One of the most exhilarating fishing experiences occur when you feel the quick tug of a large powerful fish on your line. When your bass fishing this is even more invigorating because bass are such a physically power pugnacious fish.

Then, if you determine from the strength of the fish it must be a trophy bass, your heart starts to race and the adrenaline starts pumping through your body. Next comes the fear that you may do something wrong and lose the behemoth. If this should ever occur to you here are some strategies to use so you will not kick yourself for the rest of your life.

The first and most important thing at the moment you feel the monster on your line is not to panic. Remain calm and think about what you need to do. Always remember to keep your rod tip up. If your rod tip goes down the fish will have the leverage and will be able to spit the hook or break the line. Never try to muscle in the fish. Keep the line tight and reel it in slowly. If you try to muscle in the fish as soon as it’s hooked the fish may have to power to just snap the line.

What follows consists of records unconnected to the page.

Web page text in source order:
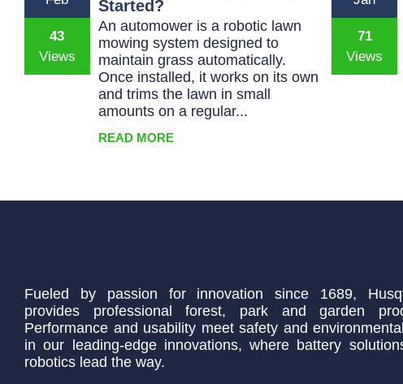
43
Started?
An automower is a robotic lawn
mowing system designed to
maintain grass automatically.
Once installed, it works on its own
and trims the lawn in small
amounts on a regular...
READ MORE
71
Fueled by passion for innovation since 1689,
provides professional forest, park and garden
Performance and usability meet safety and
in our leading-edge innovations, where battery
robotics lead the way.
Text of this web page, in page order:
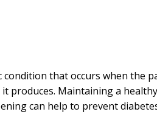
that occurs when the
produces. Maintaining a
can help to prevent
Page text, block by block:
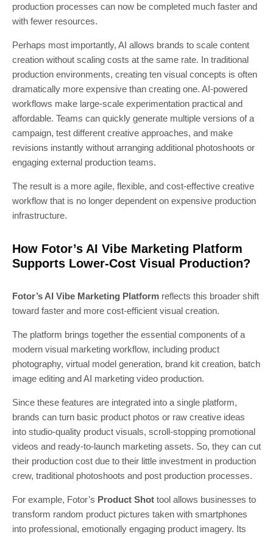
production processes can now be completed much faster and
with fewer resources.
Perhaps most importantly, AI allows brands to scale content
creation without scaling costs at the same rate. In traditional
production environments, creating ten visual concepts is often
dramatically more expensive than creating one. AI-powered
workflows make large-scale experimentation practical and
affordable. Teams can quickly generate multiple versions of a
campaign, test different creative approaches, and make
revisions instantly without arranging additional photoshoots or
engaging external production teams.
The result is a more agile, flexible, and cost-effective creative
workflow that is no longer dependent on expensive production
infrastructure.
How Fotor’s AI Vibe Marketing Platform
Supports Lower-Cost Visual Production?
Fotor’s AI Vibe Marketing Platform reflects this broader shift
toward faster and more cost-efficient visual creation.
The platform brings together the essential components of a
modern visual marketing workflow, including product
photography, virtual model generation, brand kit creation, batch
image editing and AI marketing video production.
Since these features are integrated into a single platform,
brands can turn basic product photos or raw creative ideas
into studio-quality product visuals, scroll-stopping promotional
videos and ready-to-launch marketing assets. So, they can cut
their production cost due to their little investment in production
crew, traditional photoshoots and post production processes.
For example, Fotor’s Product Shot tool allows businesses to
transform random product pictures taken with smartphones
into professional, emotionally engaging product imagery. Its
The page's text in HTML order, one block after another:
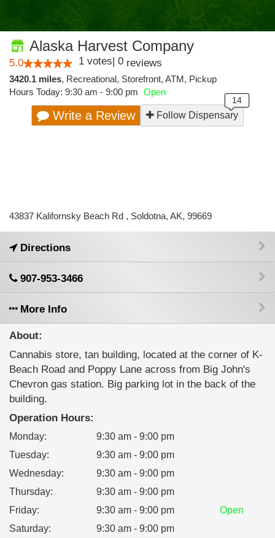
Alaska Harvest Company
5.0 1 votes| 0 reviews
3420.1 miles, Recreational, Storefront, ATM, Pickup
Hours Today: 9:30 am - 9:00 pm Open
Write a Review Follow Dispensary
43837 Kalifornsky Beach Rd , Soldotna, AK, 99669
Directions
907-953-3466
More Info
About:
Cannabis store, tan building, located at the corner of K-
Beach Road and Poppy Lane across from Big John's
Chevron gas station. Big parking lot in the back of the
building.
Operation Hours:
Monday:
9:30 am - 9:00 pm
Tuesday:
9:30 am - 9:00 pm
Wednesday:
9:30 am - 9:00 pm
Thursday:
9:30 am - 9:00 pm
Friday: 9:30 am - 9:00 pm
Open
Saturday:
9:30 am - 9:00 pm
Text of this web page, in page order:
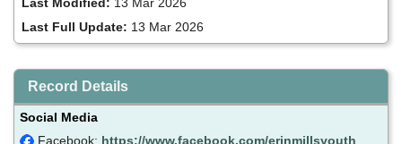
Last Full Update: 13 Mar 2026
Record Details
Social Media
Facebook: https://www.facebook.com/erinmillsyouth
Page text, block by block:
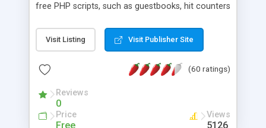
free PHP scripts, such as guestbooks, hit counters
Visit Listing Visit Publisher Site
(60 ratings)
Reviews
0
Price
Free
Views
5126
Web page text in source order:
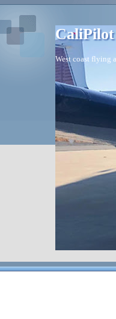
CaliPilot
West coast flying

When you are reeling in the line or moving the rod side to side, always move smoothly but forcefully. Don’t jerk the line or make very quick movements. This may jerk the hook right out of the fish’s mouth. Make all movements fluid and smooth. This will keep pressure on the hook and keep the hook in the fish.

Keep control of the location of the battle. Don’t let the fish wrap the line around the propeller or anchor line or some rock. Keep the combat out in the open water where the fish can’t use the surroundings to its advantage.

When the fish finally gets to the boat, hopefully you have a partner to net the fish. If you don’t then you must hold the rod in one hand and the rod in the other. The best way to net the fish is to bring the net under the fish and then life it up out of the water with the trophy bass in it.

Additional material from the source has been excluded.